Türkiye also uses soft-power tools to develop relations with the countries of the region. This is achieved, for example, by the popularity of Turkish series in Central Asian republics and the organisation of sports events aimed at them. In addition, Türkiye is involved in the activities of the Organisation of Turkish States. During last year’s summit of the organisation uniting Türkiye, Kazakhstan, Azerbaijan, Kyrgyzstan, and Uzbekistan, leaders adopted a strategic document entitled “Turkic World Vision-2040”. The document focuses on strengthening foreign policy coordination, cooperation in the field of security, and the signing of free trade agreements between member states.

Relations with Russia and the West

Erdoğan is using his message expressing Türkiye’s willingness to join the SCO as a gesture towards Russia, with which Türkiye has ties in the economic, energy, and tourism sector, as well as tactical cooperation in Syria. Erdoğan also used his participation in the SCO summit to hold a bilateral meeting with Putin, during which it was agreed that Türkiye would make 25% of the payments for gas in roubles. In the face of the crisis in the Turkish economy, the achievement of economic benefits in relations with Russia may affect Erdoğan’s political survival in next year’s elections. For Western countries, concerned about Türkiye’s planned accession to the SCO, Turkish decision-makers justify this rapprochement with the necessity to diversify economic and security opportunities in order to pursue Turkish national interests.

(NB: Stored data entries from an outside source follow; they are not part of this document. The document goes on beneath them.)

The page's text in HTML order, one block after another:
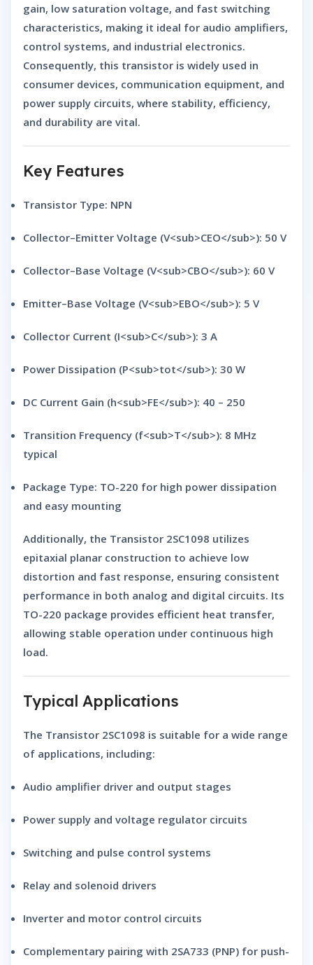
gain, low saturation voltage, and fast switching
characteristics, making it ideal for audio amplifiers,
control systems, and industrial electronics.
Consequently, this transistor is widely used in
consumer devices, communication equipment, and
power supply circuits, where stability, efficiency,
and durability are vital.
Key Features
Transistor Type: NPN
Collector–Emitter Voltage (V<sub>CEO</sub>): 50 V
Collector–Base Voltage (V<sub>CBO</sub>): 60 V
Emitter–Base Voltage (V<sub>EBO</sub>): 5 V
Collector Current (I<sub>C</sub>): 3 A
Power Dissipation (P<sub>tot</sub>): 30 W
DC Current Gain (h<sub>FE</sub>): 40 – 250
Transition Frequency (f<sub>T</sub>): 8 MHz
typical
Package Type: TO-220 for high power dissipation
and easy mounting
Additionally, the Transistor 2SC1098 utilizes
epitaxial planar construction to achieve low
distortion and fast response, ensuring consistent
performance in both analog and digital circuits. Its
TO-220 package provides efficient heat transfer,
allowing stable operation under continuous high
load.
Typical Applications
The Transistor 2SC1098 is suitable for a wide range
of applications, including:
Audio amplifier driver and output stages
Power supply and voltage regulator circuits
Switching and pulse control systems
Relay and solenoid drivers
Inverter and motor control circuits
Complementary pairing with 2SA733 (PNP) for push-
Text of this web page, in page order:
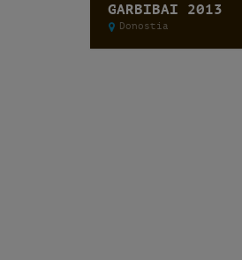
GARBIBAI 2013
Donostia
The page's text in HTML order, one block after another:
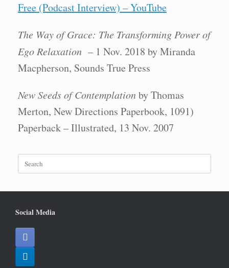
Free (Podcast Interview) – YouTube
The Way of Grace: The Transforming Power of
Ego Relaxation – 1 Nov. 2018 by Miranda
Macpherson, Sounds True Press
New Seeds of Contemplationby Thomas
Merton, New Directions Paperbook, 1091)
Paperback – Illustrated, 13 Nov. 2007
Search
for:
Social Media

The Turks themselves are trying to allay Western fears that rapprochement with the SCO would weaken Turkish support for Ukraine’s security. This is evidenced by further attempts to organise ceasefire negotiations and the refusal to sell winter clothing to the Russian military.

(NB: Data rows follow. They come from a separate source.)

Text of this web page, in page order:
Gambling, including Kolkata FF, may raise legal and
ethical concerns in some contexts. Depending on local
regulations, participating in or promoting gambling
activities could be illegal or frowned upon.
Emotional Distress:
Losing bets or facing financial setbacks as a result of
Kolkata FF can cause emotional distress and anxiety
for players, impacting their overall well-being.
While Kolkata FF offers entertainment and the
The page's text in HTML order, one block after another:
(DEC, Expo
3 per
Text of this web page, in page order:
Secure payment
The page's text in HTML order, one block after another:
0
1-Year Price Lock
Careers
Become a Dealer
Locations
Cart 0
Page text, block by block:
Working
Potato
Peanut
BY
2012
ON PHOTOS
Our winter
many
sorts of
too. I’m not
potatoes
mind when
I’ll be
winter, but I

Conclusions and Perspectives

Membership in the SCO would mean that Türkiye would have to align its policy in the region with China and the U.S., which would limit its ability to act independently. The benefits of membership in the SCO would be much smaller compared to membership in NATO and potentially the EU. Despite the articulated willingness to join the SCO, Türkiye’s accession to the organisation as a full member is unlikely. Erdoğan used his visit to Samarkand to mobilise the conservative-nationalist electorate, which believes that Turkish foreign policy should be oriented towards China and Russia rather than towards the EU and the U.S. According to a survey conducted in September this year; this argument may have partly contributed to the increase in the number of Turks approving the way Erdoğan conducts politics (an increase of 2.4 percentage points to 46.6%). The aim to join the SCO is a signal to the West that Türkiye under Justice and Development Party (JDP) rule is not giving up its multi-dimensional foreign policy strategy and is continuing to strive to expand its ability to act in the international forum instead of relying solely on the West. If the current government coalition of the AKP and the Nationalist Movement Party (NMP) regains victory in next year’s parliamentary and presidential elections, it can be expected that the willingness to join the SCO will become entrenched in the Turkish discourse on the vision of Turkish foreign policy. This may increase the allies’ distrust of Türkiye’s position in Euro-Atlantic structures.